- Assignment
Where "Polar" appears in a line of the entries below, that line should be copied.

────────

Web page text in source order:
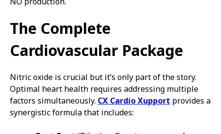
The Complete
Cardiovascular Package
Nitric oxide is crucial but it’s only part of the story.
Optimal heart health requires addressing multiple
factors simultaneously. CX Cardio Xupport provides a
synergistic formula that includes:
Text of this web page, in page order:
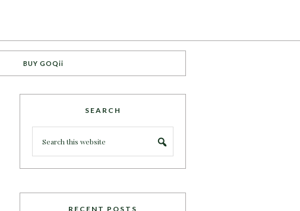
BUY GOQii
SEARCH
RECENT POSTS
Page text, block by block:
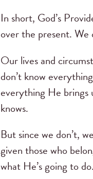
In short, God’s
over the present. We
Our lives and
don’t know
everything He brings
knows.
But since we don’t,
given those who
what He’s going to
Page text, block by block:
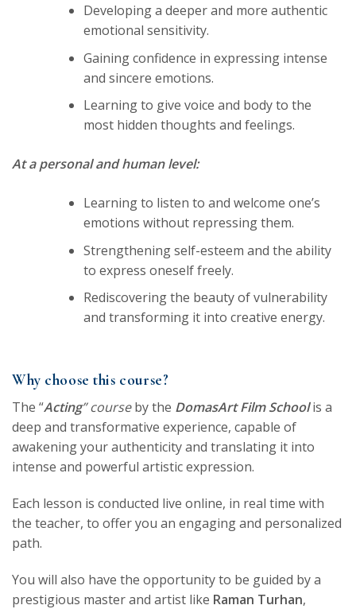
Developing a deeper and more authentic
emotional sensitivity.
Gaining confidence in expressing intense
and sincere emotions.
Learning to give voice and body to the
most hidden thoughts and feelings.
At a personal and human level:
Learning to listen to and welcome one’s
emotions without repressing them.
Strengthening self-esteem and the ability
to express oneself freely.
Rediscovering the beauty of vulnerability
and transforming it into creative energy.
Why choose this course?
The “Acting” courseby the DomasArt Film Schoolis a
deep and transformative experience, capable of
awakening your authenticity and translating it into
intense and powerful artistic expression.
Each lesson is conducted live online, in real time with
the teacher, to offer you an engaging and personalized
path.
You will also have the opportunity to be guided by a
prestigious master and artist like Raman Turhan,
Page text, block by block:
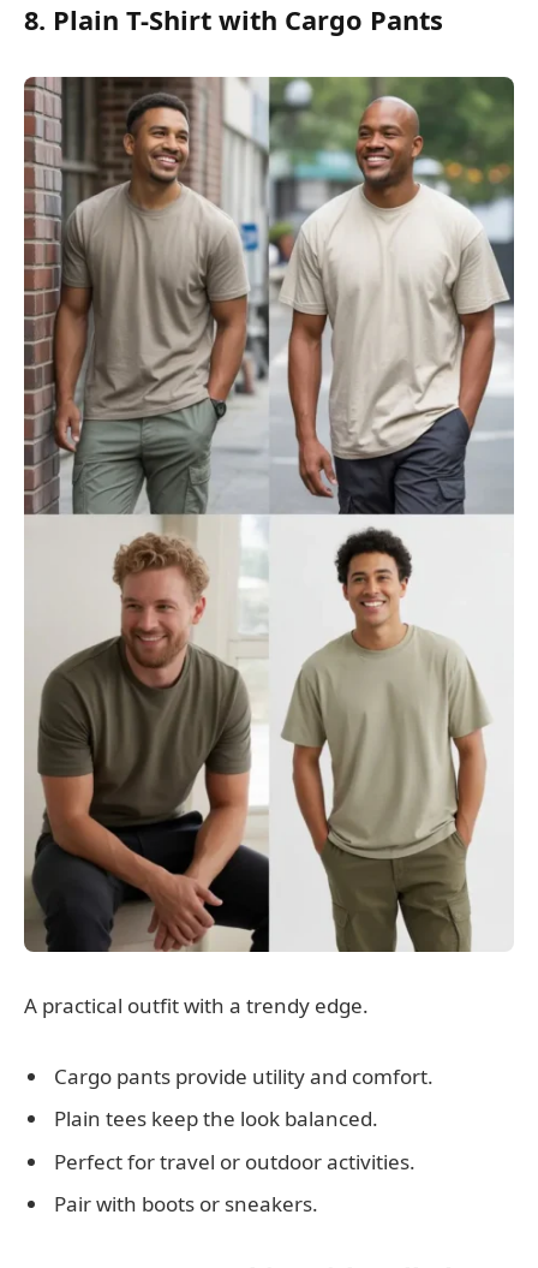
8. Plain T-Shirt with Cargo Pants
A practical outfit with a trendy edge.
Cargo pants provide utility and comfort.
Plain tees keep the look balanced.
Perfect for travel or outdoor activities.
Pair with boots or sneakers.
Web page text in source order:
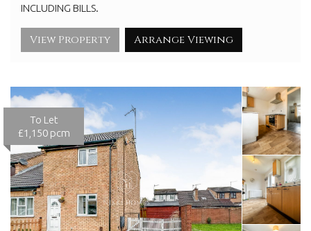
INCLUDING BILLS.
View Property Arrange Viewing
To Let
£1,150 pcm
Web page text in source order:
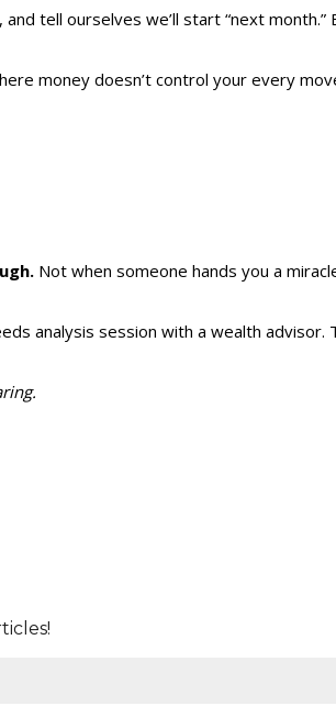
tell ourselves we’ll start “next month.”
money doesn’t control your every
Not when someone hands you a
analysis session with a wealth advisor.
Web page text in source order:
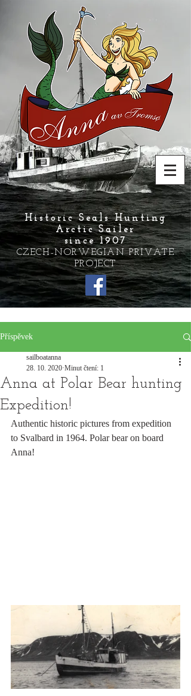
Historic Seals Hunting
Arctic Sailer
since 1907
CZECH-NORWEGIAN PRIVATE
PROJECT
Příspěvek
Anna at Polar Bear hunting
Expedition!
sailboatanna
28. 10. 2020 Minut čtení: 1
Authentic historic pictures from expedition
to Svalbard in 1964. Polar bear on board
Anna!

────────

- Response for this exercise
Anna at Polar Bear hunting
to Svalbard in 1964. Polar bear on board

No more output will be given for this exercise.